One other counterpoint to this argument that we explored in a Health Affairs Forefront article was that “the IRA mandates “negotiated” price reductions for certain drugs even before drugs lose exclusivity, which also challenges the argument that future price reductions are too uncertain to incorporate into CEA”.

Argument #3: Accounting for genericization in a cost-effectiveness analysis allows companies to take credit for genericization to recapture savings intended for society.
Challenge to Argument #3:  By omitting genericization, we are creating an unlevel playing field between interventions and an unlevel “reward” to companies while also misrepresenting the incremental treatment costs. The “reward” that the companies can take credit for is dependent on the time on treatment over the exclusivity period. Without accounting for the exclusivity period in economic models, we aren’t capturing this dependency.

The spirit of this argument is grounded in dynamic efficiency which is a goal I support. We want to use resources efficiently and get the optimal amount of innovation. However, the evidence does not exist today to know the optimal amount of the “value” that should be allocated to the company versus the amount of the “value” that should be allocated to society. This is not specific to the incorporation of genericization into an economic model. This is an issue with any cost-effectiveness analysis, even those that assume static costs.
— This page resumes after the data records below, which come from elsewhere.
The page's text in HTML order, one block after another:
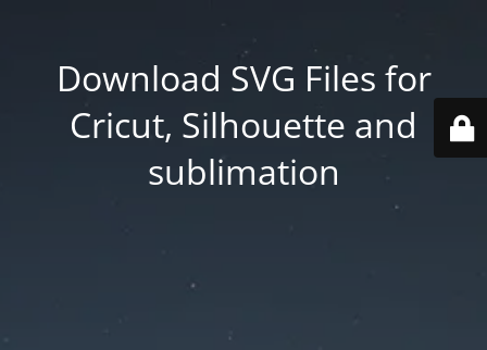
Download SVG Files for
Cricut, Silhouette and
sublimation
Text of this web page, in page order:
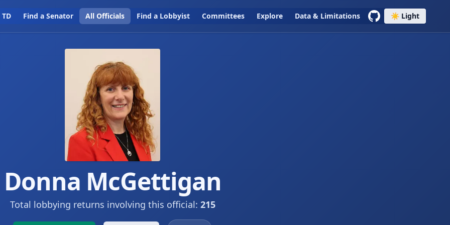
Find a Senator All Officials Find a Lobbyist Committees Explore Data & Limitations ☀️ Light
Donna McGettigan
Total lobbying returns involving this official: 215
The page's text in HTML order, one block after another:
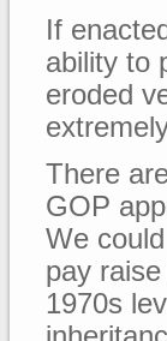
If
ability to
eroded
There
GOP
We
pay
1970s
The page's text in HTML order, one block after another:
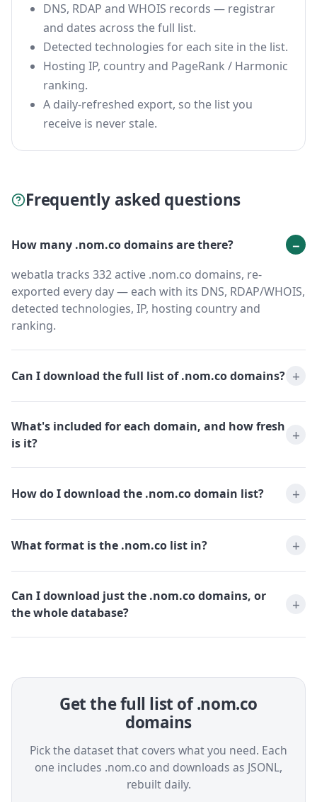
DNS, RDAP and WHOIS records — registrar
and dates across the full list.
Detected technologies for each site in the list.
Hosting IP, country and PageRank / Harmonic
ranking.
A daily-refreshed export, so the list you
receive is never stale.
Frequently asked questions
How many .nom.co domains are there?
webatla tracks 332 active .nom.co domains, re-
exported every day — each with its DNS, RDAP/WHOIS,
detected technologies, IP, hosting country and
ranking.
Can I download the full list of .nom.co domains?
What's included for each domain, and how fresh
is it?
How do I download the .nom.co domain list?
What format is the .nom.co list in?
Can I download just the .nom.co domains, or
the whole database?
Get the full list of .nom.co
domains
Pick the dataset that covers what you need. Each
one includes .nom.co and downloads as JSONL,
rebuilt daily.

[To be transparent, I believe argument #3 is pointing out an important point about value allocation between the innovator and society. However, I believe it is falsely made against incorporating dynamic costs into cost-effectiveness analysis, when it is applicable to any type of cost-effectiveness analysis used to inform the optimal reward for the innovator. Unfortunately, we don’t yet have robust and accepted evidence on the optimal share of value for the innovator and optimal share of value for society. This is an important area of future research for the use of cost-effectiveness analyses to inform resource allocation decisions.]
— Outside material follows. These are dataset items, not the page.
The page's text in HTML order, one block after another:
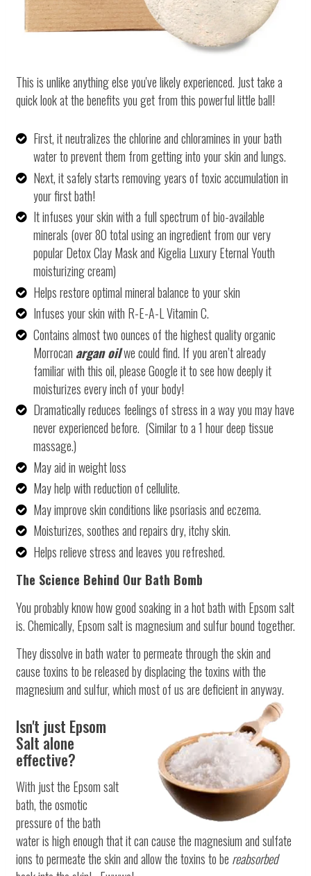
This is unlike anything else you've likely experienced. Just take a
quick look at the benefits you get from this powerful little ball!
First, it neutralizes the chlorine and chloramines in your bath
water to prevent them from getting into your skin and lungs.
Next, it safely starts removing years of toxic accumulation in
your first bath!
It infuses your skin with a full spectrum of bio-available
minerals (over 80 total using an ingredient from our very
popular Detox Clay Mask and Kigelia Luxury Eternal Youth
moisturizing cream)
Helps restore optimal mineral balance to your skin
Infuses your skin with R-E-A-L Vitamin C.
Contains almost two ounces of the highest quality organic
Morrocan argan oilwe could find. If you aren’t already
familiar with this oil, please Google it to see how deeply it
moisturizes every inch of your body!
Dramatically reduces feelings of stress in a way you may have
never experienced before. (Similar to a 1 hour deep tissue
massage.)
May aid in weight loss
May help with reduction of cellulite.
May improve skin conditions like psoriasis and eczema.
Moisturizes, soothes and repairs dry, itchy skin.
Helps relieve stress and leaves you refreshed.
The Science Behind Our Bath Bomb
You probably know how good soaking in a hot bath with Epsom salt
is. Chemically, Epsom salt is magnesium and sulfur bound together.
They dissolve in bath water to permeate through the skin and
cause toxins to be released by displacing the toxins with the
magnesium and sulfur, which most of us are deficient in anyway.
Isn't just Epsom
Salt alone
effective?
With just the Epsom salt
bath, the osmotic
pressure of the bath
water is high enough that it can cause the magnesium and sulfate
ions to permeate the skin and allow the toxins to be reabsorbed
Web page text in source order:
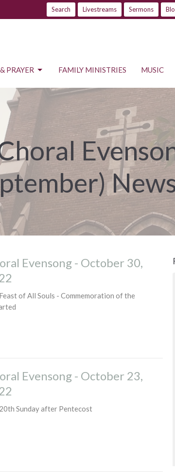
Search Livestreams Sermons
PRAYER FAMILY MINISTRIES MUSIC
Evensong - October 30,
of All Souls - Commemoration of the
Evensong - October 23,
Sunday after Pentecost
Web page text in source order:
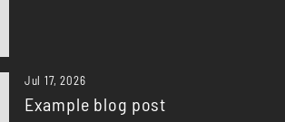
Jul 17, 2026
Example blog post
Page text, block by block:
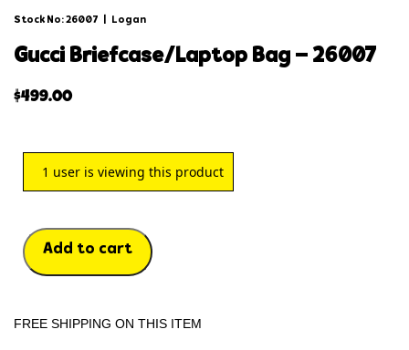
Stock No: 26007 Logan
gucci briefcase/laptop bag – 26007
$499.00
1 user is viewing this product
Add to cart
FREE SHIPPING ON THIS ITEM
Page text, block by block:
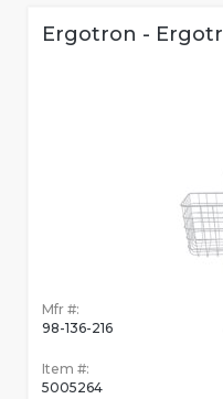
Ergotron -
Mfr #:
98-136-216
Item #:
5005264
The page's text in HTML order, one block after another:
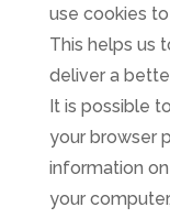
use cookies
This helps us
deliver a
It is possible
your browser
information
your
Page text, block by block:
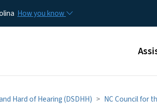
How you know
Hard of Hearing (DSDHH)
NC Council for
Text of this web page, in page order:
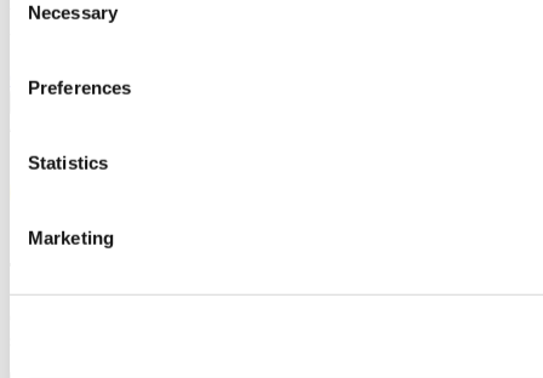
Selection
Necessary
Preferences
Statistics
Marketing
You have errors in the fields above, please check each field
Click here to review our privacy policy

One final thing to bring this back to international price comparisons. The headlines are full of stats that the US pays 3 times that of other high-income countries for prescription drugs. Importantly, that stat is for branded drugs. I haven’t seen much coverage that prices in the US are “lower for unbranded generic drugs:  Americans paid $0.67 for every dollar paid in comparison countries” and that “generics represent 90% of prescriptions filled”. I understand why this has not been an emphasis given the sentiment of the executive order around global freeriding, but just as cost-effectiveness analyses need to do a better job acknowledging that a drug’s price changes dramatically over its time in the market, so do we.